> _Exercise objective_
A faithful copy of all the data is required; pictures should not be included.

[[ Material provided open ]]

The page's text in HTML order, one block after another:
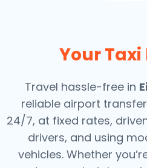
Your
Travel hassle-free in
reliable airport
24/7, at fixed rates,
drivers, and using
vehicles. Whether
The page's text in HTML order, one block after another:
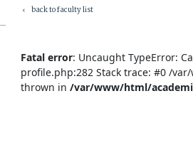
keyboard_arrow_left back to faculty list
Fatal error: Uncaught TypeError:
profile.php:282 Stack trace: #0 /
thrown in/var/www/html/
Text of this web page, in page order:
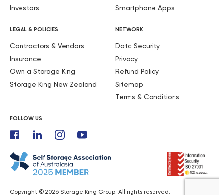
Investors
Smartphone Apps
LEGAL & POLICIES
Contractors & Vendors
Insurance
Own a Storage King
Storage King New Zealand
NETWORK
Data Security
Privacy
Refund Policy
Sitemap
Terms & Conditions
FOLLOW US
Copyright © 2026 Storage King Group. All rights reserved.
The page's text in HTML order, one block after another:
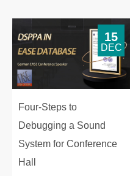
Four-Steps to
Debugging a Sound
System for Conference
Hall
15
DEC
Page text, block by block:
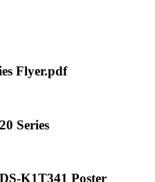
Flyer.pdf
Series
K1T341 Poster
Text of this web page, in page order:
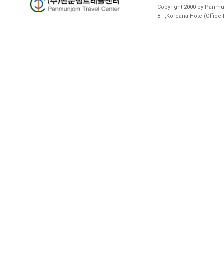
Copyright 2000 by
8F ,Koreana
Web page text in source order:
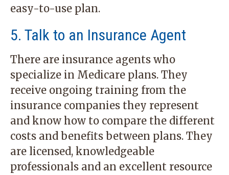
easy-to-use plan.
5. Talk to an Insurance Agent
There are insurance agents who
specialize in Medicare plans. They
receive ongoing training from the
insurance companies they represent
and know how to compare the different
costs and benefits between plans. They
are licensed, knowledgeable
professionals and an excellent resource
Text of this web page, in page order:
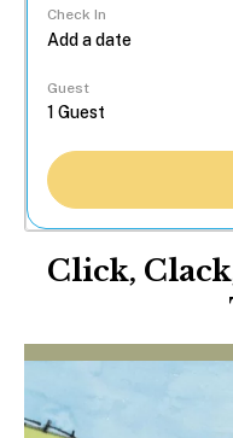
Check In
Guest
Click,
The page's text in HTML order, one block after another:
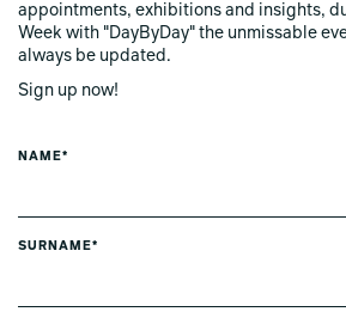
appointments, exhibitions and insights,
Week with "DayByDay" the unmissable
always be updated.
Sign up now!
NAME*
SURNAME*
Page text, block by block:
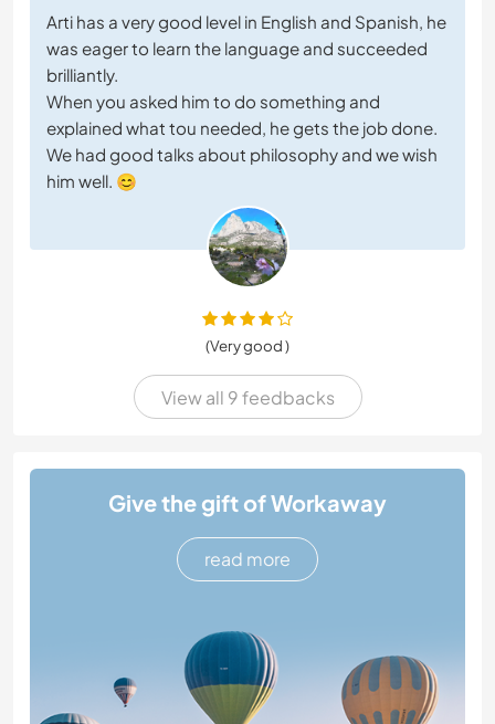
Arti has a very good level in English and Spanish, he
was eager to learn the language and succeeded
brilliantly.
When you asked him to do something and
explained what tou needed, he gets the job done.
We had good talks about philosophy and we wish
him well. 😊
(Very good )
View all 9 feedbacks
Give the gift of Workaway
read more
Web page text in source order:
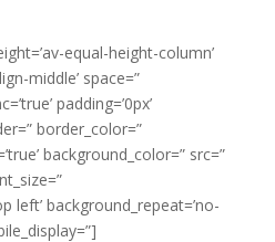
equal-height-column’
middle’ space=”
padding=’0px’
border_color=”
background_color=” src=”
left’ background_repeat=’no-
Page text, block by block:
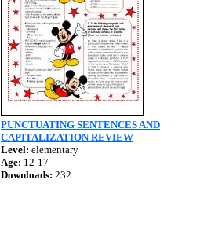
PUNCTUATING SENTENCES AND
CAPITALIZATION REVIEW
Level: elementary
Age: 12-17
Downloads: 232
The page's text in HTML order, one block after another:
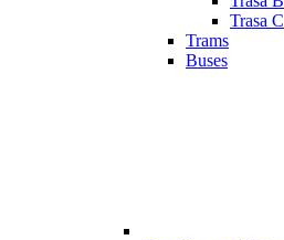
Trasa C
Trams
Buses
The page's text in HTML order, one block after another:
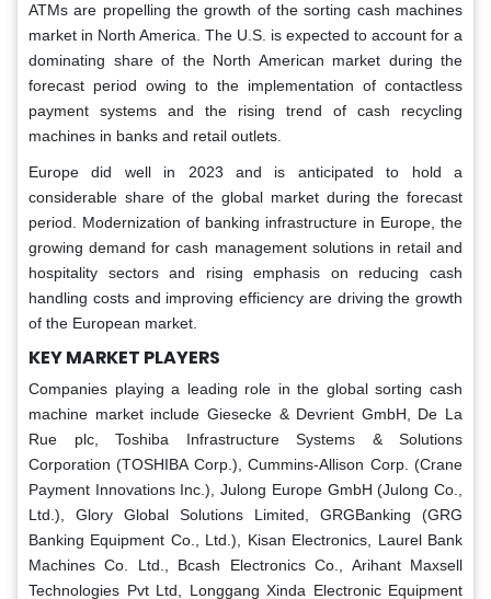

[[ Material provided closed ]]

> _Exercise answer_
The page's text in HTML order, one block after another:
Your
Travel hassle-free in
reliable airport
24/7, at fixed rates,
drivers, and using
vehicles. Whether
The page's text in HTML order, one block after another:
keyboard_arrow_left back to faculty list
Fatal error: Uncaught TypeError:
profile.php:282 Stack trace: #0 /
thrown in/var/www/html/
Text of this web page, in page order:
Investors
Smartphone Apps
LEGAL & POLICIES
Contractors & Vendors
Insurance
Own a Storage King
Storage King New Zealand
NETWORK
Data Security
Privacy
Refund Policy
Sitemap
Terms & Conditions
FOLLOW US
Copyright © 2026 Storage King Group. All rights reserved.
The page's text in HTML order, one block after another:
Four-Steps to
Debugging a Sound
System for Conference
Hall
15
DEC
Page text, block by block:
Flyer.pdf
Series
K1T341 Poster
Text of this web page, in page order:
Copyright 2000 by
8F ,Koreana
Web page text in source order:
easy-to-use plan.
5. Talk to an Insurance Agent
There are insurance agents who
specialize in Medicare plans. They
receive ongoing training from the
insurance companies they represent
and know how to compare the different
costs and benefits between plans. They
are licensed, knowledgeable
professionals and an excellent resource
Text of this web page, in page order:
Check In
Guest
Click,
The page's text in HTML order, one block after another:
appointments, exhibitions and insights,
Week with "DayByDay" the unmissable
always be updated.
Sign up now!
NAME*
SURNAME*
Page text, block by block:
Arti has a very good level in English and Spanish, he
was eager to learn the language and succeeded
brilliantly.
When you asked him to do something and
explained what tou needed, he gets the job done.
We had good talks about philosophy and we wish
him well. 😊
(Very good )
View all 9 feedbacks
Give the gift of Workaway
read more
Web page text in source order:
equal-height-column’
middle’ space=”
padding=’0px’
border_color=”
background_color=” src=”
left’ background_repeat=’no-
Page text, block by block:
PUNCTUATING SENTENCES AND
CAPITALIZATION REVIEW
Level: elementary
Age: 12-17
Downloads: 232
The page's text in HTML order, one block after another:
Trasa C
Trams
Buses
The page's text in HTML order, one block after another:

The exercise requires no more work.